Four years ago, President George W. Bush warned of the grave and growing danger posed by rogue regimes that seek to acquire nuclear weapons. “States like these, and their terrorist allies, constitute an axis of evil, arming to threaten the peace of the world.” America, the President made clear in his January 2002 State of the Union address, would do whatever was necessary to defeat this threat: “I will not wait on events, while dangers gather. I will not stand by, as peril draws closer and closer. The United States of America will not permit the world’s most dangerous regimes to threaten us with the world’s most destructive weapons.” While President Bush did not explain how the United States would counter this rising danger, it was soon evident that the Administration believed that preventive military force would have to be at the core of any successful strategy.

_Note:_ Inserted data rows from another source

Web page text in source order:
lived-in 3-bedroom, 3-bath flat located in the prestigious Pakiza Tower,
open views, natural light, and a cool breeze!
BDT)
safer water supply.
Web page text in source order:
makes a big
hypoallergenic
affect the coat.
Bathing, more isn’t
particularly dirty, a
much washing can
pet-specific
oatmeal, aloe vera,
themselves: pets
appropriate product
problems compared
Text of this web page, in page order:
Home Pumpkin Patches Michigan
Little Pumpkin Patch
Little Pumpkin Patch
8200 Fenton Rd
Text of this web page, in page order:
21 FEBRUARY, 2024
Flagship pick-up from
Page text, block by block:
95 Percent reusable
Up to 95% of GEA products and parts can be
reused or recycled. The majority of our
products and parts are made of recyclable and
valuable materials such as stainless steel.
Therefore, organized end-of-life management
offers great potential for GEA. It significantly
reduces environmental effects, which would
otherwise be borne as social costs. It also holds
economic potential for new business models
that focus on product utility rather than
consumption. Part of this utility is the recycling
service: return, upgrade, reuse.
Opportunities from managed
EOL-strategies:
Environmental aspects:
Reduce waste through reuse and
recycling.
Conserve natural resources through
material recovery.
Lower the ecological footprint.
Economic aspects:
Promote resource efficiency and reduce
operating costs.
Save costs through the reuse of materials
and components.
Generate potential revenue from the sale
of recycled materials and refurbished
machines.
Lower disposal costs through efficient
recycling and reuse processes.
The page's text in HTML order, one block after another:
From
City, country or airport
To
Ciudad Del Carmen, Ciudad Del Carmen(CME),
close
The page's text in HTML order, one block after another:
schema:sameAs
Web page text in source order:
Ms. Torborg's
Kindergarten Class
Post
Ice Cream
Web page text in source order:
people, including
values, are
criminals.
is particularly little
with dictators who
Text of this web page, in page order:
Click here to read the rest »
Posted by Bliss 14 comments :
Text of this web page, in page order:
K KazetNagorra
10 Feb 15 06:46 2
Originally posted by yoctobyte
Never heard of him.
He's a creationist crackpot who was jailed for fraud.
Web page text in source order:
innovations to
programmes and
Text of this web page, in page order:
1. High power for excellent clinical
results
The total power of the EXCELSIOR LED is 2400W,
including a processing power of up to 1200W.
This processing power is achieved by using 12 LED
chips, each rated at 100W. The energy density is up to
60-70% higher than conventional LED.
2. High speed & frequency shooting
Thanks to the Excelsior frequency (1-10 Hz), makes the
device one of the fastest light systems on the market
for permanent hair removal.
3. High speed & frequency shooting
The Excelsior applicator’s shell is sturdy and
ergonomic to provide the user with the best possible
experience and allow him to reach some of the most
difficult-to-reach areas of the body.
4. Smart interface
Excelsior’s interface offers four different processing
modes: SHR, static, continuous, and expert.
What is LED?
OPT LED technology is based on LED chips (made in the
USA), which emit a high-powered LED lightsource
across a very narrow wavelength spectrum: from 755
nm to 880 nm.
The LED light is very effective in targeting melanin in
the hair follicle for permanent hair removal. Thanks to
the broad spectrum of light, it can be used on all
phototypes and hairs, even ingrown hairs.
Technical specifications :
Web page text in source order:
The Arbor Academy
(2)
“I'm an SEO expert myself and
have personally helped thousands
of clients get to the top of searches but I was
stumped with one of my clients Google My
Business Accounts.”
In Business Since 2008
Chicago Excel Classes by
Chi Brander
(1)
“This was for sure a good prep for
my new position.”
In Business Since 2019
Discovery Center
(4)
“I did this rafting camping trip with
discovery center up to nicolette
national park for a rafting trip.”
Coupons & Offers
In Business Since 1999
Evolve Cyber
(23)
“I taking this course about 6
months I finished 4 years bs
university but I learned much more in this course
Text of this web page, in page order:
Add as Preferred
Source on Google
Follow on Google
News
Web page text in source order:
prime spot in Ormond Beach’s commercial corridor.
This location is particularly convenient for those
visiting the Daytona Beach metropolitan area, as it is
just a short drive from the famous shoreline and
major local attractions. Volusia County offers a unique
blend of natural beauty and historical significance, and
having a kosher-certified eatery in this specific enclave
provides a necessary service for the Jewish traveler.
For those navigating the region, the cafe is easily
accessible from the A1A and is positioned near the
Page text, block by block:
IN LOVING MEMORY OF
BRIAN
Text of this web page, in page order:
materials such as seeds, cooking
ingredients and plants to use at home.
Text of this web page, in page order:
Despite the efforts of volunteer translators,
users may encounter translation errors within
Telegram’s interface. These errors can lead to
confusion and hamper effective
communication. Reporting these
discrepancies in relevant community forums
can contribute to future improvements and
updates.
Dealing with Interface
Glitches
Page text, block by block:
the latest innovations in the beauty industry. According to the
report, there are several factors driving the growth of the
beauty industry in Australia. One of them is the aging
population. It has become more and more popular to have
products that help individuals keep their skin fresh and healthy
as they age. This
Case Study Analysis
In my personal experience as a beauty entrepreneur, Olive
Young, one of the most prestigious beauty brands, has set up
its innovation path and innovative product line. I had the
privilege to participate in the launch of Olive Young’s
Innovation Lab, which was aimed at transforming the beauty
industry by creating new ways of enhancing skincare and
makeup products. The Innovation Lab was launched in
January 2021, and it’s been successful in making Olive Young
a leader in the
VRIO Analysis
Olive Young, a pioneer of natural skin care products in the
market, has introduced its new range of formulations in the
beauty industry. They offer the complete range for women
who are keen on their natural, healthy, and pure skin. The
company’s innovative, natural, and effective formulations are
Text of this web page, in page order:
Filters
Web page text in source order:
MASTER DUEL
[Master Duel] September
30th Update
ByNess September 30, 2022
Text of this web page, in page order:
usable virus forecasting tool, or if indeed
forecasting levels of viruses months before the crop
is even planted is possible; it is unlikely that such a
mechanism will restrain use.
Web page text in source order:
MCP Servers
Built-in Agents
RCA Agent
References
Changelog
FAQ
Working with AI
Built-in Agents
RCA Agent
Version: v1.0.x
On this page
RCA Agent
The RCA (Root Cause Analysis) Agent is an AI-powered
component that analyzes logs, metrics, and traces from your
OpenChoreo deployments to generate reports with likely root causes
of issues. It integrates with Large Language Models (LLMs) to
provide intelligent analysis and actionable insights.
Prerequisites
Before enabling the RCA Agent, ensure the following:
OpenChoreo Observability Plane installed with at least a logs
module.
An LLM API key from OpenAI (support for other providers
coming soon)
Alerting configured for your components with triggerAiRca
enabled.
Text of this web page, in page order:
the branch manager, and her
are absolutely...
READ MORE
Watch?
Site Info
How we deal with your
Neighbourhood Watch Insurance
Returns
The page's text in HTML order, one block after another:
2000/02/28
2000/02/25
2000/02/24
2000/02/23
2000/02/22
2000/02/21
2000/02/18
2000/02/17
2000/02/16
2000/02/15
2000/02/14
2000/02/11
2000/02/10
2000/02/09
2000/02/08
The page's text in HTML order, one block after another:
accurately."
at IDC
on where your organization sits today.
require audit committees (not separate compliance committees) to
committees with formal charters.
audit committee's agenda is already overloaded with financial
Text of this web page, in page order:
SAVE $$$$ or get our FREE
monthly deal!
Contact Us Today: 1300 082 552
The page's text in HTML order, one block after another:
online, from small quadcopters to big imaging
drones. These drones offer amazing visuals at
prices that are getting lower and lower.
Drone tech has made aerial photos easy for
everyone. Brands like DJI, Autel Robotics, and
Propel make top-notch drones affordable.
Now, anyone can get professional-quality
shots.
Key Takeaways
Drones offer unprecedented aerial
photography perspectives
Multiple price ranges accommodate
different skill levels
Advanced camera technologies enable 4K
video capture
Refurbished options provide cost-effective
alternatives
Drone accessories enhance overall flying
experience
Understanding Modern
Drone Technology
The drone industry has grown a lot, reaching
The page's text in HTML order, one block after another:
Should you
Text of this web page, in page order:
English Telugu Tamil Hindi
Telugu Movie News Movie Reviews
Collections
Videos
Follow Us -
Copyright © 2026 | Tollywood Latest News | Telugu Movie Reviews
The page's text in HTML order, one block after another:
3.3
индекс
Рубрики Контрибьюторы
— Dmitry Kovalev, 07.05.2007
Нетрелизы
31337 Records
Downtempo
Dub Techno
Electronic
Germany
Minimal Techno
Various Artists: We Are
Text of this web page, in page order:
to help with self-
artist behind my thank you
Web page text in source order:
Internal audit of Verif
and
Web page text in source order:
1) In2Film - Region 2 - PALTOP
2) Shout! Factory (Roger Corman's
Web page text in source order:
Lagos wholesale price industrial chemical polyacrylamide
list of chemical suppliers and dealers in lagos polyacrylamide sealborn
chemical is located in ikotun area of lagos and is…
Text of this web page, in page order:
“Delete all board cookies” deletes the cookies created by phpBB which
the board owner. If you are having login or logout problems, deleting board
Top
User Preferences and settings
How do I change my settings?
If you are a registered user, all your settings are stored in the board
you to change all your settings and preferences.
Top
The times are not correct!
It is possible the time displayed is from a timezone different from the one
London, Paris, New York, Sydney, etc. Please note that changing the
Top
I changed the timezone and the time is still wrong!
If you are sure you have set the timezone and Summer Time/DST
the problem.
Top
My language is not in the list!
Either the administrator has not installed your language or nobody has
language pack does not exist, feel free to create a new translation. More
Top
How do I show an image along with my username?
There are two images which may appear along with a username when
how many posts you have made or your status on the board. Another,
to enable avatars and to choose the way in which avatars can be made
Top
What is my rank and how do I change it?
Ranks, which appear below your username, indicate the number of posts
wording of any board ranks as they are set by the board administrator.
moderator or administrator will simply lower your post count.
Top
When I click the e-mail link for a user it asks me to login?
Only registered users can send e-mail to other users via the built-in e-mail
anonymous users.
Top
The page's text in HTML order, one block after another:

The decision to invade Iraq, justified by the need to prevent Saddam Hussein from acquiring weapons of mass destruction, was a clear manifestation of this new strategy. It may well have been the last. The failure to find an active nuclear weapons program or any stockpiles of biological or chemical weapons, combined with the inability to secure the post-Saddam peace, all but rules out future military endeavors of this kind. Because of the disaster in Iraq, gaining an American, let alone an international, consensus in favor of another preventive war will be close to impossible. The Administration, accordingly, has opted for more conciliatory, multilateral negotiating strategies to address the nuclear threats posed by Iran and North Korea, the other two members of President Bush’s “axis of evil.” Despite ritualistic exhortations that “all options remain on the table”, the Administration declined to use force even after it was clear that North Korea was reprocessing spent fuel sufficient for six or more nuclear bombs.

While many will greet the apparent death of preventive force with relief, it would be unfortunate if the entire concept were abandoned. For the problem with the Bush strategy has been less the concept of preventive force itself than its near-unilateral application to achieve very ambitious—perhaps too ambitious—ends. Unilateral, preventive wars of regime change should be relegated to the past. But circumstances will undoubtedly arise in the future in which policymakers will want to have the option of using force preventively—be it to kill terrorists, prevent weapons proliferation, halt genocide, stop the spread of deadly diseases, or deal with other kinds of danger. The proper task, then, is not to bury the concept, but to make it a more limited and a more legitimate tool for addressing evolving security threats.